Just as this was done with a single filesystem resource, this can be done with a group: In a lot of cases, you will not just want a filesystem, but also an IP-address and some sort of daemon to run on top of the DRBD master. Put those resources in a group, use the constraints above and replace fs0 with the name of your group. The following example includes an apache webserver.

crm commands
configure

primitive drbd0 ocf:heartbeat:drbd \
 params drbd_resource=drbd0 \
 op monitor role=Master interval=59s timeout=30s \
 op monitor role=Slave interval=60s timeout=30s

ms ms-drbd0 drbd0 \
 meta clone-max=2 notify=true globally-unique=false target-role=stopped 

primitive fs0 ocf:heartbeat:Filesystem \ 
 params fstype=ext3 directory=/usr/local/apache/htdocs device=/dev/drbd0

primitive webserver ocf:heartbeat:apache \
 params configfile=/usr/local/apache/conf/httpd.conf httpd=/usr/local/apache/bin/httpd port=80 \ 
 op monitor interval=30s timeout=30s

primitive virtual-ip ocf:heartbeat:IPaddr2 \
 params ip=10.0.0.1 broadcast=10.0.0.255 nic=eth0 cidr_netmask=24 \
 op monitor interval=21s timeout=5s

group apache-group fs0 webserver virtual-ip

order ms-drbd0-before-apache-group mandatory: ms-drbd0:promote apache-group:start

colocation apache-group-on-ms-drbd0 inf: apache-group ms-drbd0:Master

location ms-drbd0-master-on-xen-1 ms-drbd0 rule role=master 100: #uname eq xen-1

commit

end

resource start ms-drbd0

quit

This will load the drbd module on both nodes and promote the instance on xen-1. After successful promotion, it will first mount /dev/drbd0 to /usr/local/apache/htdocs, then start the apache webserver and in the end configure the service IP-address 10.0.0.1/24 on network card eth0.

Moving the master role to a different node

If you want to move the DRBD master role the other node, you should not attempt to just move the master role. On top of DRBD, you will propably have a Filesystem resource or a resource group with your application/Filesystem/IP-Address or whatever (remember, DRBD isn't usually useful by itself). If you want to move the master role, you can accomplish that by moving the resource that is co-located with the DRBD master (and properly ordered). This can be done with the crm shell or crm_resource. Given the group example from above, you would use

crm resource migrate apache-group [hostname] 

This will stop all resources in the group, demote the current master, promote the other DRBD instance and start the group after successful promotion.

Keeping the master role on a network connected node

It is most likely desirable to keep the master role on a node with a working network connection. I assume you are familiar with [pingd]. So if you configured pingd, all you need to do is a rsc_location constraint for the master role, which looks at the pingd attribute of the node.

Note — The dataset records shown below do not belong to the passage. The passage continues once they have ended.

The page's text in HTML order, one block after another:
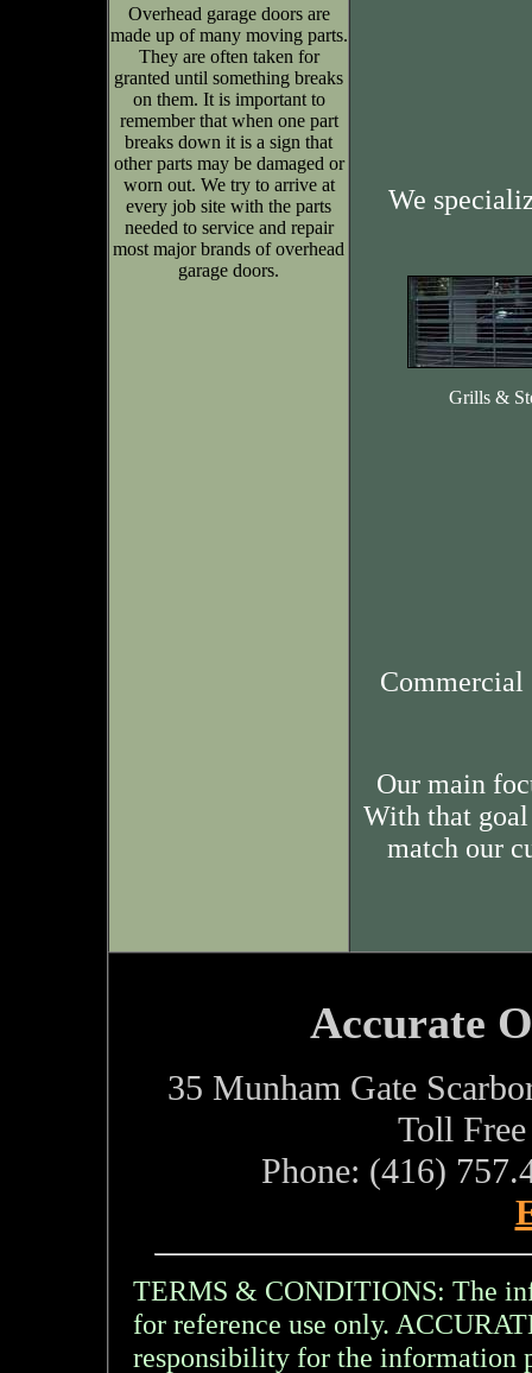
Overhead garage doors are
made up of many moving parts.
They are often taken for
granted until something breaks
on them. It is important to
remember that when one part
breaks down it is a sign that
other parts may be damaged or
worn out. We try to arrive at
every job site with the parts
needed to service and repair
most major brands of overhead
garage doors.
We
Grills &
Commercial
Our main
With that
match our
Accurate
35 Munham Gate
Toll
Phone: (416)
TERMS & CONDITIONS: The
for reference use only.
responsibility for the information
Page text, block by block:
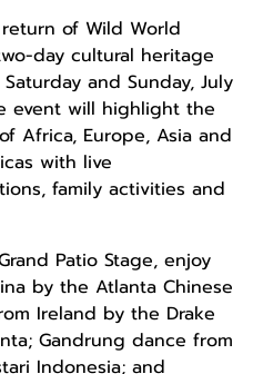
of Wild World
day cultural heritage
and Sunday, July
event will highlight the
Africa, Europe, Asia and
with live
family activities and
Patio Stage, enjoy
by the Atlanta Chinese
Ireland by the Drake
Gandrung dance from
Indonesia; and
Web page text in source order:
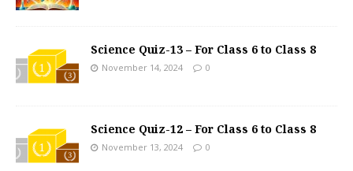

crm configure location ms-drbd-0_master_on_connected_node ms-drbd0 \
 rule role=master -inf: not_defined pingd or pingd lte 0

This will force the master role off of any node with a pingd attribute value of less or equal 0 or without a pingd attribute at all.

Note: This will prevent the master role and all its colocated resources from running at all if all your nodes lose network connection to the ping nodes.

If you don't want that, you can also configure a different score value than -INFINITY, but that requires cluster-individual score-maths depending on your number of resources, stickiness values and constraint scores.